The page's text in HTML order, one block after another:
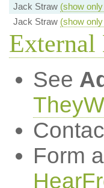
Jack Straw (show
Jack Straw (show
External
See
Form
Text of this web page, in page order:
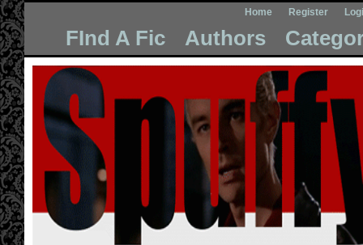
Home Register
FInd A Fic Authors
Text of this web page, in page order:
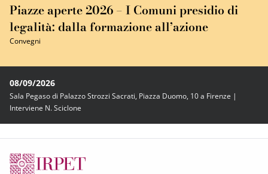
Piazze aperte 2026 – I Comuni presidio di
legalità: dalla formazione all’azione
Convegni
08/09/2026
Sala Pegaso di Palazzo Strozzi Sacrati, Piazza Duomo, 10 a Firenze |
Interviene N. Sciclone

**Problem statement**
An exact copy of the records above is needed, free of pictures.

**Result of this task**
The page's text in HTML order, one block after another:
Jack Straw (show
Jack Straw (show
External
See
Form
Text of this web page, in page order:
Home Register
FInd A Fic Authors
Text of this web page, in page order:
Piazze aperte 2026 – I Comuni presidio di
legalità: dalla formazione all’azione
Convegni
08/09/2026
Sala Pegaso di Palazzo Strozzi Sacrati, Piazza Duomo, 10 a Firenze |
Interviene N. Sciclone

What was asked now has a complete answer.